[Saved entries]
★ ★ ★

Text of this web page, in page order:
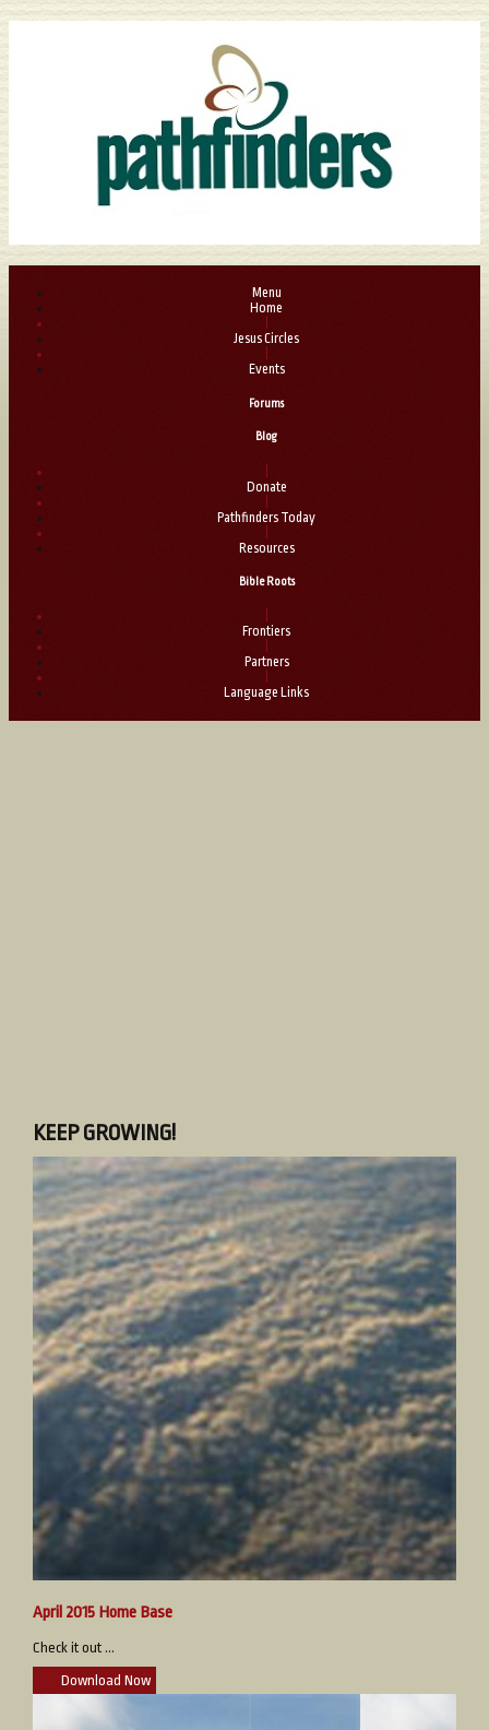
Menu
Home
Jesus Circles
Events
Forums
Blog
Donate
Pathfinders Today
Resources
Bible Roots
Frontiers
Partners
Language Links
KEEP GROWING!
April 2015 Home Base
Check it out ...
Download Now
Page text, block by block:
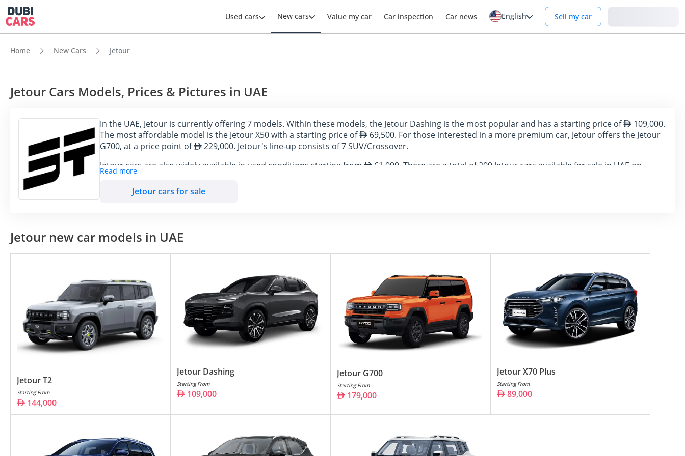
Used cars New cars Value my car Car inspection Car news English Sell my car
Home New Cars Jetour
Jetour Cars Models, Prices & Pictures in UAE
In the UAE, Jetour is currently offering 7 models. Within these models, the Jetour Dashing is the most popular and has a starting price of
109,000.
The most affordable model is the Jetour X50 with a starting price of
69,500. For those interested in a more premium car, Jetour offers the Jetour
G700, at a price point of
229,000. Jetour's line-up consists of 7 SUV/Crossover.
Jetour cars are also widely available in used conditions starting from
61,099. There are a total of 209 Jetour cars available for sale in UAE on
DubiCars.
Jetour X70
73,000
Jetour X70 Plus
89,000 -
99,000
Jetour X90 Plus
119,000
124,000
Jetour, a dynamic player in the automobile industry, has made a significant mark in the UAE's automotive sector. With its roots deeply embedded in
innovation and customer-focused design, Jetour has emerged as a brand synonymous with quality, affordability, and style. This manufacturer's
Read more
Jetour cars for sale
Jetour new car models in UAE
Jetour T2
Starting From
144,000
Jetour Dashing
Starting From
109,000
Jetour G700
Starting From
179,000
Jetour X70 Plus
Starting From
89,000
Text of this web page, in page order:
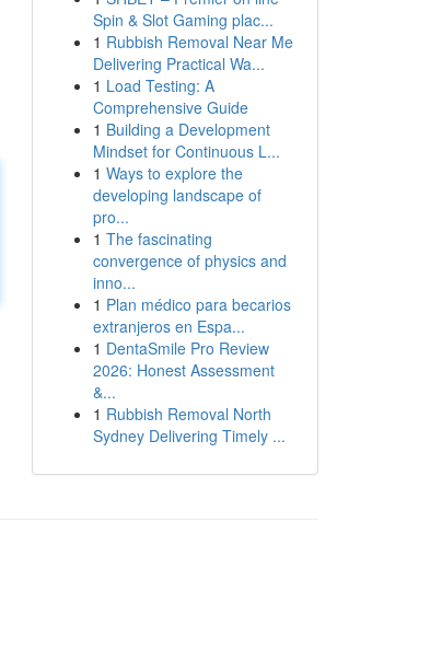
Spin & Slot Gaming plac...
1 Rubbish Removal Near Me
Delivering Practical Wa...
1 Load Testing: A
Comprehensive Guide
1 Building a Development
Mindset for Continuous L...
1 Ways to explore the
developing landscape of
pro...
1 The fascinating
convergence of physics and
inno...
1 Plan médico para becarios
extranjeros en Espa...
1 DentaSmile Pro Review
2026: Honest Assessment
&...
1 Rubbish Removal North
Sydney Delivering Timely ...
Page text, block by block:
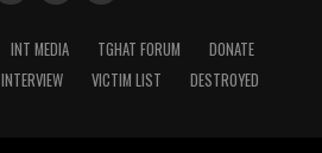
INT MEDIA TGHAT FORUM
DONATE
INTERVIEW VICTIM LIST DESTROYED
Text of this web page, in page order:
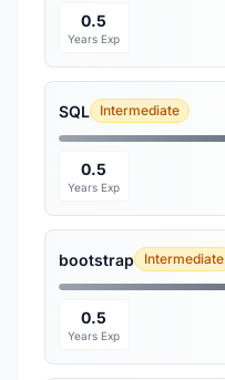
0.5
Years Exp
SQL Intermediate
0.5
Years Exp
bootstrap Intermediate
0.5
Years Exp
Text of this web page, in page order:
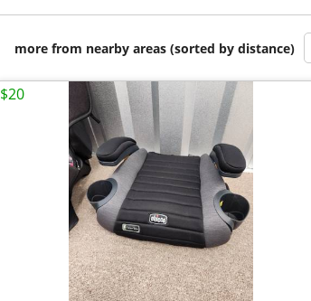
more from nearby areas (sorted by distance)
$20
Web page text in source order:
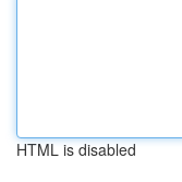
HTML is disabled
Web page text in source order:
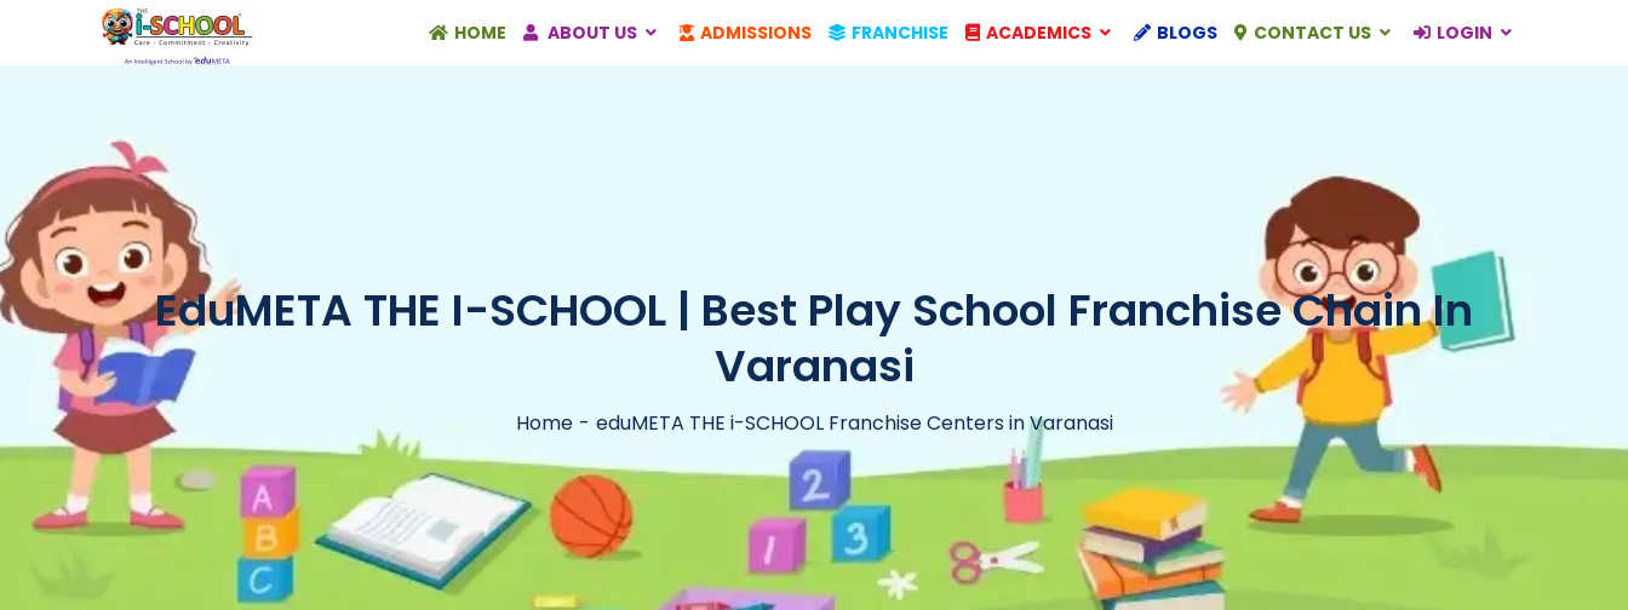
HOME ABOUT US ADMISSIONS FRANCHISE ACADEMICS BLOGS CONTACT US LOGIN
EduMETA THE I-SCHOOL | Best Play School Franchise Chain In
Varanasi
Home eduMETA THE i-SCHOOL Franchise Centers in Varanasi
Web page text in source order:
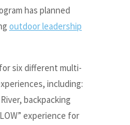
has planned
outdoor leadership
six different multi-
including:
backpacking
experience for
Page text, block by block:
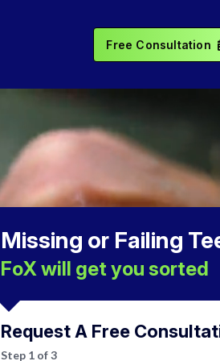
Free Consultation
Missing or Failing
FoX will get you sorted
Request A Free
Step 1of3
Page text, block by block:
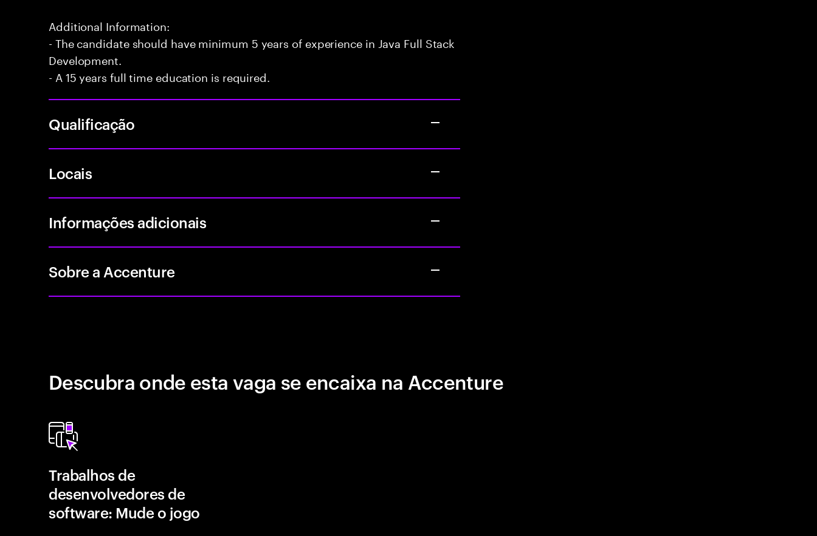
Additional Information:
- The candidate should have minimum 5 years of experience in Java Full Stack
Development.
- A 15 years full time education is required.
Qualificação
Locais
Informações adicionais
Sobre a Accenture
Descubra onde esta vaga se encaixa na Accenture
Trabalhos de
desenvolvedores de
software: Mude o jogo

★ ★ ★

◆ EXERCISE INSTRUCTIONS
For this exercise, set down the lines in the entries above from the one with "Pathfinders Today" through the one with "Home New Cars Jetour" exactly as written, without any pictures.

◆ YOUR RESPONSE
Pathfinders Today
Resources
Bible Roots
Frontiers
Partners
Language Links
KEEP GROWING!
April 2015 Home Base
Check it out ...
Download Now
Page text, block by block:
Used cars New cars Value my car Car inspection Car news English Sell my car
Home New Cars Jetour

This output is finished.